Task prompt >> Word for word, restate the lines of the data below between those holding "Sign up for free" and "third party services", inclusive; pictures do not belong in the copy.
#####
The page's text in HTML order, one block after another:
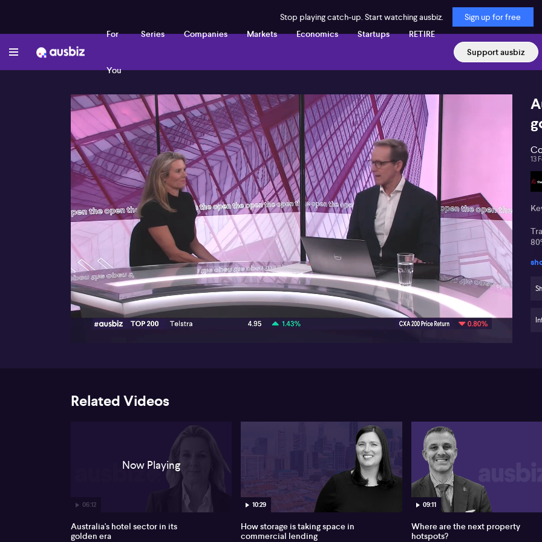
Stop playing catch-up. Start watching ausbiz.
Sign up for free
For
You
Series Companies Markets Economics Startups
RETIRE
Support ausbiz
00:17 06:12
13
Related Videos
06:12
Now Playing
Australia's hotel sector in its
golden era
10:29
How storage is taking space in
commercial lending
09:11
Where are the next property
hotspots?
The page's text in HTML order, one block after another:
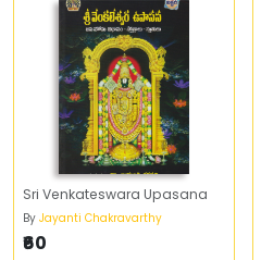
Sri Venkateswara Upasana
By Jayanti Chakravarthy
₹60
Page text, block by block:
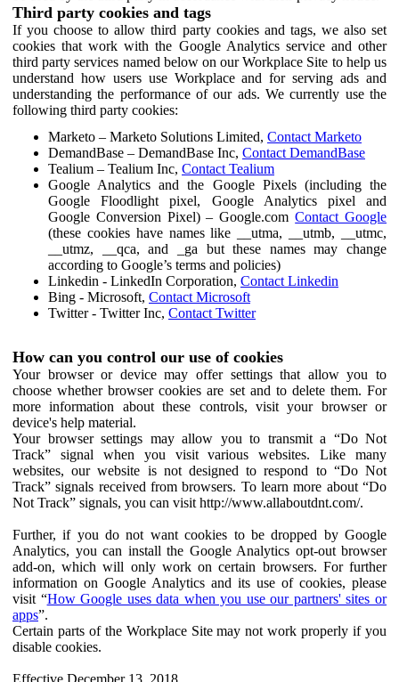
Third party cookies and tags
If you choose to allow third party cookies and tags, we also set
cookies that work with the Google Analytics service and other
third party services named below on our Workplace Site to help us
understand how users use Workplace and for serving ads and
understanding the performance of our ads. We currently use the
following third party cookies:
Marketo – Marketo Solutions Limited, Contact Marketo
DemandBase – DemandBase Inc, Contact DemandBase
Tealium – Tealium Inc, Contact Tealium
Google Analytics and the Google Pixels (including the
Google Floodlight pixel, Google Analytics pixel and
Google Conversion Pixel) – Google.comContact Google
(these cookies have names like __utma, __utmb, __utmc,
__utmz, __qca, and _ga but these names may change
according to Google’s terms and policies)
Linkedin - LinkedIn Corporation, Contact Linkedin
Bing - Microsoft, Contact Microsoft
Twitter - Twitter Inc, Contact Twitter
How can you control our use of cookies
Your browser or device may offer settings that allow you to
choose whether browser cookies are set and to delete them. For
more information about these controls, visit your browser or
device's help material.
Your browser settings may allow you to transmit a “Do Not
Track” signal when you visit various websites. Like many
websites, our website is not designed to respond to “Do Not
Track” signals received from browsers. To learn more about “Do
Not Track” signals, you can visit http://www.allaboutdnt.com/.
Further, if you do not want cookies to be dropped by Google
Analytics, you can install the Google Analytics opt-out browser
add-on, which will only work on certain browsers. For further
information on Google Analytics and its use of cookies, please
visit “How Google uses data when you use our partners' sites or
apps”.
Certain parts of the Workplace Site may not work properly if you
disable cookies.
Effective December 13, 2018
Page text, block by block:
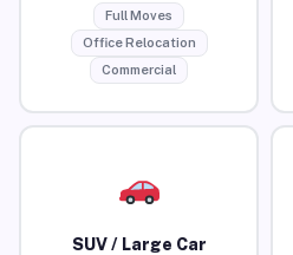
Full Moves
Office Relocation
Commercial
SUV / Large Car
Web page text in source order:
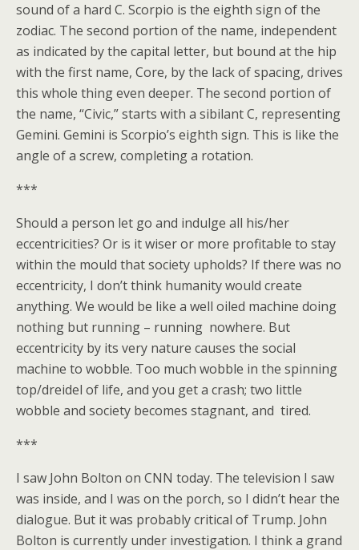
sound of a hard C. Scorpio is the eighth sign of the
zodiac. The second portion of the name, independent
as indicated by the capital letter, but bound at the hip
with the first name, Core, by the lack of spacing, drives
this whole thing even deeper. The second portion of
the name, “Civic,” starts with a sibilant C, representing
Gemini. Gemini is Scorpio’s eighth sign. This is like the
angle of a screw, completing a rotation.
***
Should a person let go and indulge all his/her
eccentricities? Or is it wiser or more profitable to stay
within the mould that society upholds? If there was no
eccentricity, I don’t think humanity would create
anything. We would be like a well oiled machine doing
nothing but running – running nowhere. But
eccentricity by its very nature causes the social
machine to wobble. Too much wobble in the spinning
top/dreidel of life, and you get a crash; two little
wobble and society becomes stagnant, and tired.
***
I saw John Bolton on CNN today. The television I saw
was inside, and I was on the porch, so I didn’t hear the
dialogue. But it was probably critical of Trump. John
Bolton is currently under investigation. I think a grand
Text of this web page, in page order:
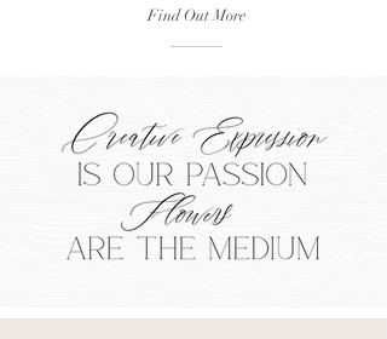
Find Out More
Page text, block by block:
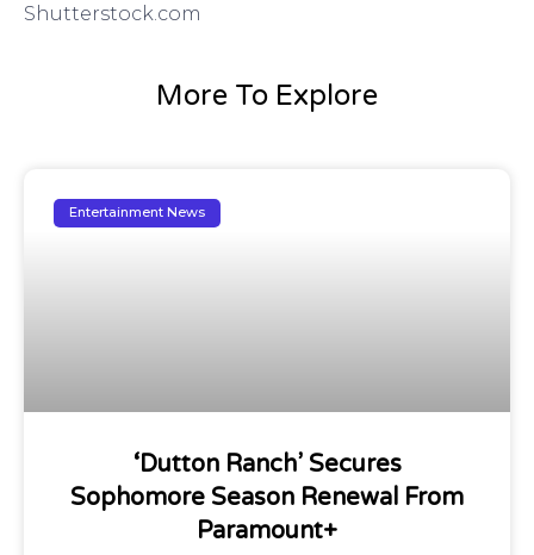
Shutterstock.com
More To Explore
Entertainment News
‘Dutton Ranch’ Secures
Sophomore Season Renewal From
Paramount+
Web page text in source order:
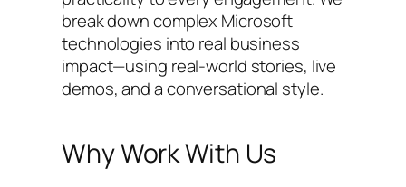
break down complex Microsoft
technologies into real business
impact—using real-world stories, live
demos, and a conversational style.
Why Work With Us
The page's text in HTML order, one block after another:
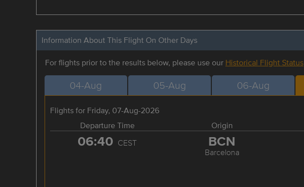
#####
Solution for this exercise >>
Sign up for free
For
You
Series Companies Markets Economics Startups
RETIRE
Support ausbiz
00:17 06:12
13
Related Videos
06:12
Now Playing
Australia's hotel sector in its
golden era
10:29
How storage is taking space in
commercial lending
09:11
Where are the next property
hotspots?
The page's text in HTML order, one block after another:
Sri Venkateswara Upasana
By Jayanti Chakravarthy
₹60
Page text, block by block:
Third party cookies and tags
If you choose to allow third party cookies and tags, we also set
cookies that work with the Google Analytics service and other
third party services named below on our Workplace Site to help us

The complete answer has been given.